Anurendra Jegadeva. Image from Creative Cowboy Films.
Anurendra Jegadeva’s art deals with a number of themes that branch out from the central issue of identity. He dips into his own Ceylonese-Tamil descent as a springboard to address wider issues; for instance, the disharmony between the Tamil Tigers and Sinhalese Monks in Sri Lanka (as illustrated in his Militant Monk (2001) series), whereas a slightly dissimilar type of strife is addressed in Tribute and Fat Jentayuh Lost in Geelong (both 2004).
Both paintings feature a male figure wearing a Balinese barong mask (traditionally used in dances) and are self-portraits after a fashion, featuring the artist’s own body placed within contexts that are at odds with the cultural symbol. In Tribute, he tunes into an iPod against a checkerboard background, whilst the other painting sees ‘Jentayuh’ (or, ‘Jatayu’, the demi-god described in the Hindu epic, Ramayana), retches, as if lost, in the unfamiliar urban environment of Geelong in Victoria, Australia.
These works confront contrasts, alienation, and displacement - all topics that pertain to the artist’s own life during this period.
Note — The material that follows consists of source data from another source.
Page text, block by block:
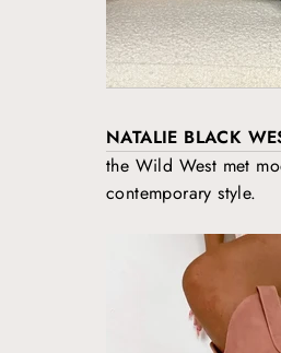
NATALIE BLACK
the Wild West met
contemporary style.
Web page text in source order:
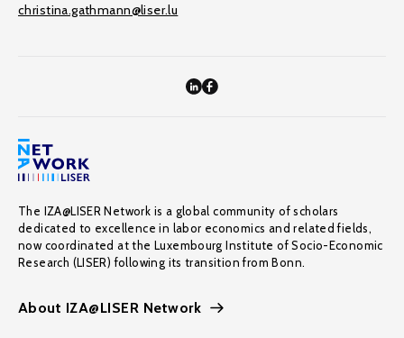
christina.gathmann@liser.lu
The IZA@LISER Network is a global community of scholars
dedicated to excellence in labor economics and related fields,
now coordinated at the Luxembourg Institute of Socio-Economic
Research (LISER) following its transition from Bonn.
About IZA@LISER Network
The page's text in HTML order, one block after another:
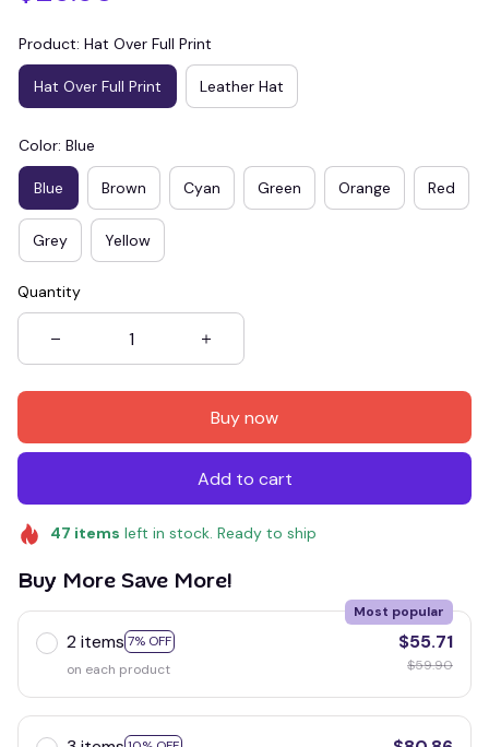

Anurendra Jegadeva migrated to Australia in the late 1990s and these artworks mark the tail end of this sojourn. He returned to Malaysia in 2005, and similar emotions surfaced again. The large diptych, No Parking (2007), bears testament, broadly remarking that progress and globalization leave little room for culture and traditions, whilst referring directly to the demolishment of several Hindu temples in Kuala Lumpur a year before the artwork was produced.